Microsoft Takes a Lesson
Microsoft SQL Server 2000 falls glaringly short of Oracle, IBM, and Sybase when handling XML. As an XML-enabled database, SQL Server only allows you to store XML documents as unstructured objects in the database or to shred the XML data into relational tables.
You might think that the absence of structured XML support would leave SQL Server dead in the water, but that's not entirely so. SQL Server has plenty of functionality that makes it possible to parse and write XML documents. Foremost, you can easily generate XML result sets in SQL Server using the For XML clause in a T-SQL query. This in itself is useful, but is made more so by the ability to scrub the data through an XSLT style sheet along the way.

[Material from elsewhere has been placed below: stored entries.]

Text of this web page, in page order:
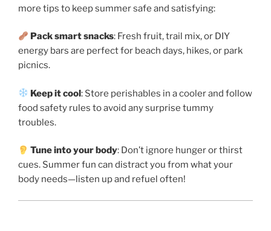
more tips to keep summer safe and satisfying:
Pack smart snacks: Fresh fruit, trail mix, or DIY
energy bars are perfect for beach days, hikes, or park
picnics.
Keep it cool: Store perishables in a cooler and follow
food safety rules to avoid any surprise tummy
troubles.
Tune into your body: Don’t ignore hunger or thirst
cues. Summer fun can distract you from what your
body needs—listen up and refuel often!

SQL Server has other rich options for creating XML documents, allowing you to slice and dice views and present XML data in almost any form users require. You can also use SQL Server as a sort of bidirectional XML repository by mapping XML documents directly to relational tables through the use of Updategrams, which sit between the XML document and the database and allow you to specify what elements look like before and after a change. This allows you to send updates, inserts, and deletes to SQL Server in the form of an XML document. You receive the results in XML as well.
When reading XML documents, SQL Server gets even more sophisticated. For example, SQL Server can pass XML documents into stored procedures as parameters for shredding into the database. And SQL Server's OpenXML function allows you to generate rowsets from XML documents and insert them into the relational database. In fact, using OpenXML, you have access to some nicely featured methods for manipulating XML data. You can retrieve attributes and elements using flags, and you can define rowset schemas by using column patterns or table names.
However, because SQL Server treats the entire XML document as a single piece of data, the database is not aware that XML elements exist until you start parsing through them in the stored procedure. This isn't the end of the world. You can still build queries and views that leverage the hierarchical relationships of the data in XML files; it just takes a lot of extra work (read: coding) to do so. The next version of SQL Server, due in 2005, will support structured XML storage (see "Will Yukon strike XML gold?").
In my tests, I found that SQL Server speedily imported XML files, but it was the slowest of the group at creating XML files. It was also slowest at reading large XML files but not by a significant margin.
Relating to XML
All four of these relational databases provide useful XML capabilities. Even SQL Server, which lacks support for structured XML storage, allows you to store, manipulate, and create XML in useful ways.
While Microsoft has a lot of catching up to do, IBM DB2 and Sybase ASE suffer from less significant limitations. Their lack of support for XQuery means less granular XML search capabilities than the others provide. Sybase ASE's inability to perform XSLT impromptu transformations means extra time and administrator effort will be necessary to generate XML documents or evolve schema.
Although IBM, Sybase, and even Microsoft offer significant XML functionality, they trail Oracle by a wide margin. Oracle not only does the best job of hiding the complexity of managing XML data, it also offers the richest set of query capabilities and tops it off with extras such as support for schema evolution and WebDAV repositories. If you're using DB2, Sybase ASE, or SQL Server 2000, you'll be able to make good use of XML data.
Jennifer Nelson, database administrator at Info Integration, contributed to this article.